Semantically merge two DataFrames based on flexible matching criteria.

Documentation: https://ucbepic.github.io/docetl/operators/equijoin/

When fuzzy=True and no blocking parameters are provided, this method automatically invokes the JoinOptimizer to generate efficient blocking conditions. The optimizer will suggest blocking thresholds and conditions to improve performance while maintaining the target recall.
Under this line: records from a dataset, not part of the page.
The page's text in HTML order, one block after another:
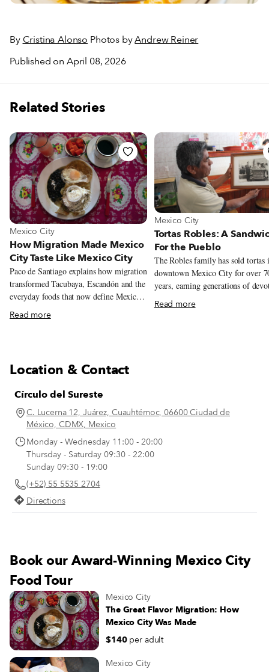
By Cristina Alonso Photos byAndrew Reiner
Published on April 08, 2026
Related Stories
View more about Mexico City
Mexico City
How Migration Made Mexico
City Taste Like Mexico City
Paco de Santiago explains how migration
transformed Tacubaya, Escandón and the
everyday foods that now define Mexico
City.
Read more
View more about Mexico City
Mexico City
Tortas Robles: A
For the Pueblo
The Robles family has sold tortas
downtown Mexico City for over
years, earning generations of
customers. But this year could be
Their story begins in 1940s
through the grounds. On a sunny
Centro Histórico, Guadalupe
Read more
Location & Contact
Círculo del Sureste
C. Lucerna 12, Juárez, Cuauhtémoc, 06600 Ciudad de
México, CDMX, Mexico
Monday - Wednesday 11:00 - 20:00
Thursday - Saturday 09:30 - 22:00
Sunday 09:30 - 19:00
(+52) 55 5535 2704
Directions
Book our Award-Winning Mexico City
Food Tour
Mexico City
The Great Flavor Migration: How
Mexico City Was Made
$140 per adult
Mexico City
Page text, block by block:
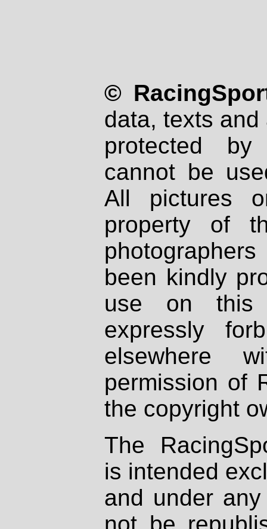
©
data, texts
protected
cannot be
All pictures
property of
been kindly
use on
expressly
elsewhere
permission of
the copyright
The
is intended
and under
not be
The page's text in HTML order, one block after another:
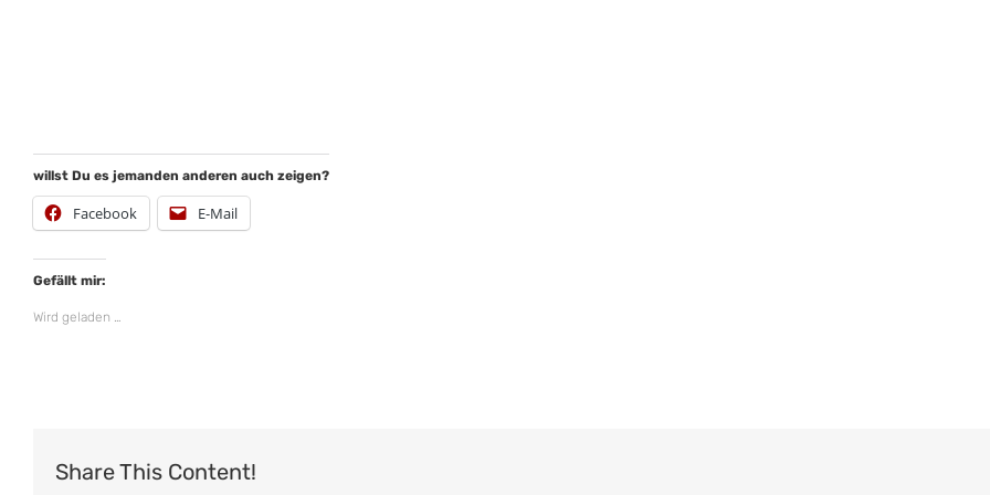
willst Du es jemanden anderen auch zeigen?
Facebook E-Mail
Gefällt mir:
Wird geladen …
Share This Content!
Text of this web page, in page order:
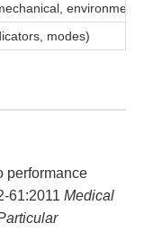
environmental)
modes)
performance
61:2011 Medical
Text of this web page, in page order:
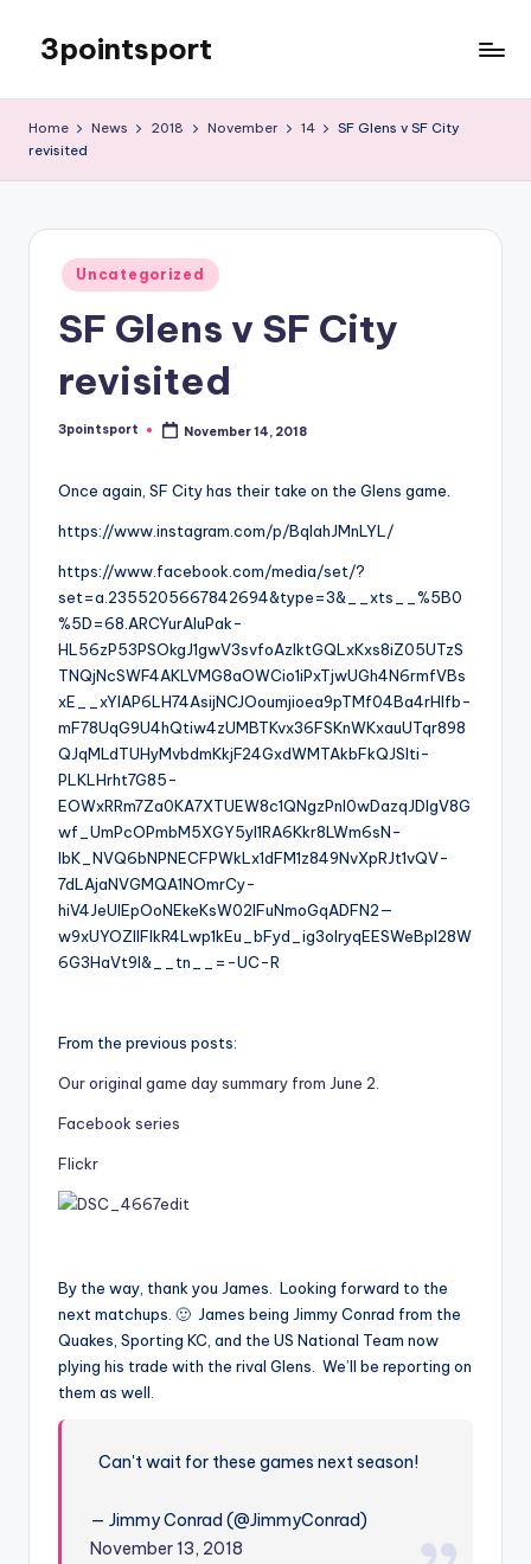
content
3pointsport
Soccer
Home News 2018 November 14
SF Glens v SF City
revisited
Posted
in
Uncategorized
SF Glens v SF City
revisited
Posted
3pointsport November 14, 2018
Once again, SF City has their take on the Glens game.
https://www.instagram.com/p/BqIahJMnLYL/
https://www.facebook.com/media/set/?
set=a.2355205667842694&type=3&__xts__%5B0
%5D=68.ARCYurAluPak-
HL56zP53PSOkgJ1gwV3svfoAzlktGQLxKxs8iZ05UTzS
TNQjNcSWF4AKLVMG8aOWCio1iPxTjwUGh4N6rmfVBs
xE__xYIAP6LH74AsijNCJOoumjioea9pTMf04Ba4rHlfb-
mF78UqG9U4hQtiw4zUMBTKvx36FSKnWKxauUTqr898
QJqMLdTUHyMvbdmKkjF24GxdWMTAkbFkQJSlti-
PLKLHrht7G85-
EOWxRRm7Za0KA7XTUEW8c1QNgzPnI0wDazqJDlgV8G
wf_UmPcOPmbM5XGY5yI1RA6Kkr8LWm6sN-
lbK_NVQ6bNPNECFPWkLx1dFM1z849NvXpRJt1vQV-
7dLAjaNVGMQA1NOmrCy-
hiV4JeUlEpOoNEkeKsW02lFuNmoGqADFN2—
w9xUYOZlIFIkR4Lwp1kEu_bFyd_ig3olryqEESWeBpI28W
6G3HaVt9I&__tn__=-UC-R
From the previous posts:
Our original game day summary from June 2
Facebook series
Flickr
By the way, thank you James. Looking forward to the
next matchups. 🙂 James being Jimmy Conrad from the
Quakes, Sporting KC, and the US National Team now
plying his trade with the rival Glens. We’ll be reporting on
them as well.
Can't wait for these games next season!
— Jimmy Conrad (@JimmyConrad)
November 13, 2018
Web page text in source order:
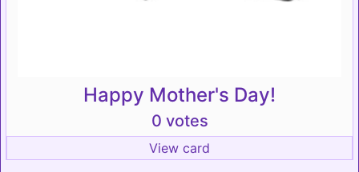
Happy Mother's Day!
0 votes
View card

The optimized configuration will be displayed for future reuse.

Parameters:

Name	Type	Description	Default
`right`	`DataFrame`	Right DataFrame to merge with	required
`comparison_prompt`	`str`	Prompt template for comparing records	required
`fuzzy`	`bool`	Whether to use fuzzy matching with optimization (default: False)	`False`
`**kwargs`		Additional configuration options: - model: LLM model to use - blocking_threshold: Threshold for blocking optimization - blocking_conditions: Custom blocking conditions - target_recall: Target recall for optimization (default: 0.95) - estimated_selectivity: Estimated match rate - validate: List of validation expressions - num_retries_on_validate_failure: Number of retries - timeout: Timeout in seconds (default: 120) - max_retries_per_timeout: Max retries per timeout (default: 2)	`{}`

Returns:

Type	Description
`DataFrame`	pd.DataFrame: Merged DataFrame containing matched records

Examples:

>>> # Simple merge
>>> merged_df = df1.semantic.merge(
...     df2,
...     comparison_prompt="Are these records about the same entity? {{input1}} vs {{input2}}"
... )

>>> # Fuzzy merge with automatic optimization
>>> merged_df = df1.semantic.merge(
...     df2,
...     comparison_prompt="Compare: {{input1}} vs {{input2}}",
...     fuzzy=True,
...     target_recall=0.9
... )

>>> # Fuzzy merge with manual blocking parameters
>>> merged_df = df1.semantic.merge(
...     df2,
...     comparison_prompt="Compare: {{input1}} vs {{input2}}",
...     fuzzy=False,
...     blocking_threshold=0.8,
...     blocking_conditions=["input1.category == input2.category"]
... )

Source code in docetl/apis/pd_accessors.py

def merge(
    self,
    right: pd.DataFrame,
    comparison_prompt: str,
    *,
    fuzzy: bool = False,
    **kwargs,
) -> pd.DataFrame:
    """
    Semantically merge two DataFrames based on flexible matching criteria.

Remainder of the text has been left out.